Sans hésitation et sans étonnement, il acceptait l’offrande de la pauvre vieille, parce que son âme simple et généreuse trouvait tout naturel l’hommage de ce désintéressement à une morte inconnue.

Après avoir assujetti l’épais linceul avec des lanières d’écorce, il lia la dépouille sur le toboggan, s’attela dans les bricoles, et s’enfonça dans la nuit.

C’était un rude voyage, qu’entreprenait le malheureux.

La neige fondante et le sol amolli, rendaient la marche pénible ; mais il allait rapidement, courbé en avant, écartant à deux mains les rameaux qui encombraient le sentier. De temps à autre, il s’arrêtait pour s’orienter, observait le ciel, puis cherchait aux branches les marques qu’il avait faites pour reconnaître son chemin. À deux ou trois reprises, il s’alongea sur le sol en y posant longuement l’oreille, afin de s’assurer que personne n’était sur ses traces.

La traîne glissait avec un bruissement frôleur. Quelquefois, en passant sur une branche sèche ou un caillou, les planches frêles grinçaient en déviant un peu. Le Carcois sentait alors dans sa chair un frémissement, et croyait entendre une plainte de la bouche à jamais muette. Il se retournait, tirait à deux mains sur les courroies afin de remettre le fardeau dans le bon chemin, puis il repartait hâtivement. Malgré la fraîcheur de la nuit, des gouttes de sueur perlaient au front du sauvage. Peut-être aussi s’y mêlait-il des larmes !

Le printemps n’avait pas achevé la toilette de la nature ; de place en place, sur le gazon verdissant, l’hiver laissait traîner encore de larges écharpes blanches. Lorsque le soleil éclaira la forêt, il sembla à l’esprit endeuillé du jeune homme qu’il ne l’avait jamais vue ainsi, et que tout serait désormais ombre et chaos dans sa vie.

Vers cinq heures de l’après-midi, il atteignit la bourgade. Les Algonquins à peine remis de l’orgie de la veille, commençaient à comprendre la gravité de la disparition des Français. Les uns accusaient les blancs de s’être enfuis pour courir seuls au devant de leur chef ; les autres attribuaient le coup aux Iroquois. Ceux qui se rappelaient les supplications de La Source, se gardaient bien de révéler leur couardise.

Lorsque parut le morne équipage, le silence se rétablit. Chacun accourut, pour voir plus tôt celui qu’on ramenait en ce piteux état, et reconnaissant La Source, qu’ils aimaient, tous donnèrent des signes d’un profond chagrin. Le Soir, silencieux, contemplait le cher visage que la mort ombrait de mystère.
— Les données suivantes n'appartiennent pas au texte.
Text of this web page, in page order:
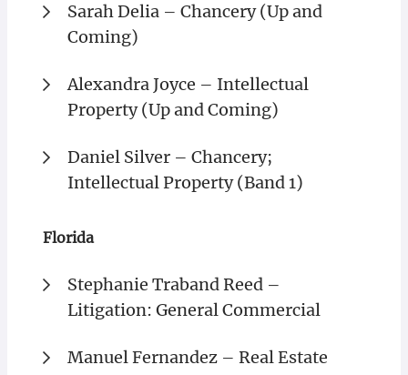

En quelques phrases brèves Le Carcois avait expliqué la fin tragique de la jeune fille. Maintenant, lui aussi se taisait, rêveur et farouche. Telle était, cependant la réputation de cet homme, que nul ne songea à mettre sa parole en doute : tous plaignaient l’amoureux de vingt ans qui, parti seul sur les pas de celle qui le dédaignait, ramenait son cadavre.

Tout à coup il se fit un grand bruit à l’entrée du bourg : des jeunes gens criaient : « Voilà nos amis les visages pâles, que nous croyions perdus » !

En effet Philippe et Paul arrivaient avec Fleur des Ondes.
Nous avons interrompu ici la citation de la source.